Task ▸
From the line containing "Bliz Sunglasses" onward, every line of the entries is to be set down exactly, the last line included.

Records for this exercise ▸
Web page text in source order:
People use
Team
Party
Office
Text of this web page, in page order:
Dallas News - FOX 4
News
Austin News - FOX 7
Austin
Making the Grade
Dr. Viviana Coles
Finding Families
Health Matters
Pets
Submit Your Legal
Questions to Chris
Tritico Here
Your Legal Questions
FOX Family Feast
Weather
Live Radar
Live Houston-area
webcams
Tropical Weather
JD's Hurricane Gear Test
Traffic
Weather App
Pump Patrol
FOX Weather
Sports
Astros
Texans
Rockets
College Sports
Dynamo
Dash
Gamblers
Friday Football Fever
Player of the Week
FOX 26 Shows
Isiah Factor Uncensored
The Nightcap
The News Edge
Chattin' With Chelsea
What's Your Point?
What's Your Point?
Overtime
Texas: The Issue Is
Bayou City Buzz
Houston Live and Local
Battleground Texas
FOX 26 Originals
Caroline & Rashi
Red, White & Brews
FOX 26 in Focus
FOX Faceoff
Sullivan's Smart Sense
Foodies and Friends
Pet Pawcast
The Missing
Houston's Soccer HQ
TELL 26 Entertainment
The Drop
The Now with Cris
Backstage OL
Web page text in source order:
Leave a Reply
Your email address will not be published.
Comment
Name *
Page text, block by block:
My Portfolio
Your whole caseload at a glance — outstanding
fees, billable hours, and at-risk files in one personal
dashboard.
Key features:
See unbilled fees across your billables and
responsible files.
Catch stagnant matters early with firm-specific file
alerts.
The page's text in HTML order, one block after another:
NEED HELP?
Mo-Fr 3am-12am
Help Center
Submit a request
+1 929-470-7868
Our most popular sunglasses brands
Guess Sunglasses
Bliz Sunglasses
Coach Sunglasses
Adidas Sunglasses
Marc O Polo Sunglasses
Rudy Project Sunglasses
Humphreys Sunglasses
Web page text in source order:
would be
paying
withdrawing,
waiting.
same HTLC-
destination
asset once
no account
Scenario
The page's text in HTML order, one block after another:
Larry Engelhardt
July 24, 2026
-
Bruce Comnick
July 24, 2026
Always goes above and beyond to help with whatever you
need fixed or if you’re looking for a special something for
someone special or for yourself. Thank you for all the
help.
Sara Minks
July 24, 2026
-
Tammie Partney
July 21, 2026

Response area ▸
Bliz Sunglasses
Coach Sunglasses
Adidas Sunglasses
Marc O Polo Sunglasses
Rudy Project Sunglasses
Humphreys Sunglasses
Web page text in source order:
would be
paying
withdrawing,
waiting.
same HTLC-
destination
asset once
no account
Scenario
The page's text in HTML order, one block after another:
Larry Engelhardt
July 24, 2026
-
Bruce Comnick
July 24, 2026
Always goes above and beyond to help with whatever you
need fixed or if you’re looking for a special something for
someone special or for yourself. Thank you for all the
help.
Sara Minks
July 24, 2026
-
Tammie Partney
July 21, 2026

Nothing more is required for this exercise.